Chris Froome could be denied place in 2018 Tour de France

Defending champion could miss out if salbutamol case is not resolved ahead of race

Team Sky cyclist Chris Froome says he has not broken any rules following a positive test for excessive levels of the asthma drug Salbutamol at this year's Vuelta a Espana. Video: Reuters

 

Tour de France organisers are planning to deny Chris Froome a place in this year’s race if his salbutamol case has not been resolved.

The four-time Tour champion returned an adverse finding for the asthma drug salbutamol during his winning ride at last year’s Vuelta a Espana.

Froome denies any wrongdoing and is continuing to race for Team Sky this season - as is his right under the World Anti-Doping Agency’s rules. His team of lawyers and scientists are working on an explanation for the adverse sample, which contained twice the allowed concentration of the drug.

The president of world cycling’s governing body the UCI, David Lappartient, wants such major events to refrain from making such big decisions, and expressed hope that Froome’s case would be resolved “quickly”.

The urgency has been highlighted after two senior cycling sources said that ASO, the French company that runs the Tour, has no intention of letting a rider compete with a potential anti-doping violation hanging over them.

Team Sky are understood to have received no communication from the UCI or ASO that Froome would be barred from riding in the Tour should his case not have concluded.

The team issued a statement that read: “As Chris has said, he wants to see this process resolved as quickly as possible. Chris and the team are continuing to do all we can to achieve this.”

ASO is understood to be confident that it could resist any legal challenge from Team Sky, should the situation reach that stage, as it has clauses in its rules about safeguarding the image of the race.

Exclusion from the Tour would be a bitter blow for Froome, who is chasing a fourth straight victory in cycling’s most famous race and a record-equalling fifth win in total.

According to its own rules, the UCI could also suspend Froome but Lappartient said at an event in Geneva on Wednesday that it did not want to do that.

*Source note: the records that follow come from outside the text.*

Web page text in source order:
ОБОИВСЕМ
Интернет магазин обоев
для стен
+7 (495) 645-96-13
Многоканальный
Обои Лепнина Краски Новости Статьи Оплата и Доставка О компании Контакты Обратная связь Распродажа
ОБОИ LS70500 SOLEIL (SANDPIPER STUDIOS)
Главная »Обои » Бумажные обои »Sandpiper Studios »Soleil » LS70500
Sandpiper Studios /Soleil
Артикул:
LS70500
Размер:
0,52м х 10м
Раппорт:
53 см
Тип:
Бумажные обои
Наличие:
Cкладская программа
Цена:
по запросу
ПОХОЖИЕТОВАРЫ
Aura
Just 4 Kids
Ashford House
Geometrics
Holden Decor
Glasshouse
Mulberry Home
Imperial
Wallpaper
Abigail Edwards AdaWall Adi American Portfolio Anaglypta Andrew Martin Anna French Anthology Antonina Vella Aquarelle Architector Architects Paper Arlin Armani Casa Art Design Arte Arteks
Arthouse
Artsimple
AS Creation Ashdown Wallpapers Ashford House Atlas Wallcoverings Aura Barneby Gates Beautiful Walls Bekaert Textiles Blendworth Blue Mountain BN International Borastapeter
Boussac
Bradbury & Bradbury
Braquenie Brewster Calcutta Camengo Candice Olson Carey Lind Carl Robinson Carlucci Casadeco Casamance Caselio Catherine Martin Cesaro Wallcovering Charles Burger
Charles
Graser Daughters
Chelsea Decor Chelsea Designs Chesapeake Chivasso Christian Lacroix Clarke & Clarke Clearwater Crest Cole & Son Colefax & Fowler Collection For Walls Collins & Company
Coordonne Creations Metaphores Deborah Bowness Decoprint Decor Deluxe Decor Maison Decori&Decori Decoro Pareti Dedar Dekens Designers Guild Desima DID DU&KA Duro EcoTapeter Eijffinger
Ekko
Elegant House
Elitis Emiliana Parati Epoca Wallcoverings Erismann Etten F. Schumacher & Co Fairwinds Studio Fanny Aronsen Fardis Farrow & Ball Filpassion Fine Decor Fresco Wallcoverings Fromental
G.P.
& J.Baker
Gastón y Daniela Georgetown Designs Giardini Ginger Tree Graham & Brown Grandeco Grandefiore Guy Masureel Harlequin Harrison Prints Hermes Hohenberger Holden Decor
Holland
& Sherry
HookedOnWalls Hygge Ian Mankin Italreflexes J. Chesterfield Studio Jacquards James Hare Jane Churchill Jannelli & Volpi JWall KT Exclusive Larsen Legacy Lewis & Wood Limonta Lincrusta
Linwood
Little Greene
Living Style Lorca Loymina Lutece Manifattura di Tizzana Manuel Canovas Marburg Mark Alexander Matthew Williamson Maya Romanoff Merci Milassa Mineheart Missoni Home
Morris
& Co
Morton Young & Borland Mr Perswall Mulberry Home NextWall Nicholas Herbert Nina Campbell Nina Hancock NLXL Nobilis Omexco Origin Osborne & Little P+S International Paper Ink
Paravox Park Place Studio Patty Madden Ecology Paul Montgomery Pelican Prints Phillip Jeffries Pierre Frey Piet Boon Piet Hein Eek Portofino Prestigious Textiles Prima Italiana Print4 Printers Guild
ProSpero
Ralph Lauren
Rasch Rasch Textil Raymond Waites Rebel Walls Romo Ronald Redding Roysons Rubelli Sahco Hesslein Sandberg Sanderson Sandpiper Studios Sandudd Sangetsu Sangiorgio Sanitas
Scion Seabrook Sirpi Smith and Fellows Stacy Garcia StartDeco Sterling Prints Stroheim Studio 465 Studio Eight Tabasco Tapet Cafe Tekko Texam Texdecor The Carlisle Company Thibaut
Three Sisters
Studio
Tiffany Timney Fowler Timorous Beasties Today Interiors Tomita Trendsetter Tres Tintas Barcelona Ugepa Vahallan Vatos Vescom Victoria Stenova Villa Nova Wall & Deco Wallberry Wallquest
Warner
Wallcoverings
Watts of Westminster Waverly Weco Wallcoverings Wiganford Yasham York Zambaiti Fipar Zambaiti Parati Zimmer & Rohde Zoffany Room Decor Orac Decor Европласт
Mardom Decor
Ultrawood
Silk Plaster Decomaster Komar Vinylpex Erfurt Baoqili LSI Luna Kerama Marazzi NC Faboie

“It’s possible and it’s true that we have this power,” the Frenchman said.

“But for salbutamol, it’s never been done, and we have to respect the rights of Chris Froome. It’s not possible to have a specific treatment for him.

“And no other international federation has taken this decision for salbutamol. So if we were the only international federation to do this — and just for one rider — I think we would be in the wrong and could badly lose if it went to (the Court of Arbitration for Sport).”

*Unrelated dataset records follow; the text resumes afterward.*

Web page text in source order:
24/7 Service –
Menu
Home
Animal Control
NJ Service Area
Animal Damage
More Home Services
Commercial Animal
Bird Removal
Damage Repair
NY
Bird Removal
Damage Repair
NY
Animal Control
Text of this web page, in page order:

Asked if the UCI would intervene to avoid the scenario of a race organiser having to make this choice, Lappartient said: “I think it’s the UCI’s job to deal with this matter — not the race organisers.

“But some of them are worrying about the consequences of this situation for their race and they wonder if they will have to try to refuse a rider.

“We hope that won’t happen and this is resolved quickly, so the organisers don’t have to do this.”

ASO declined to comment on the specifics of Froome’s situation but told Press Association Sport it hoped for a “fast outcome” to his case.

Lappartient has confirmed that Froome’s salbutamol case will not be heard before the 32-year-old Briton competes at the Giro d’Italia which starts on May 4th.

The Tour de France begins in France’s Vendee region on July 7th and finishes in Paris on July 29th.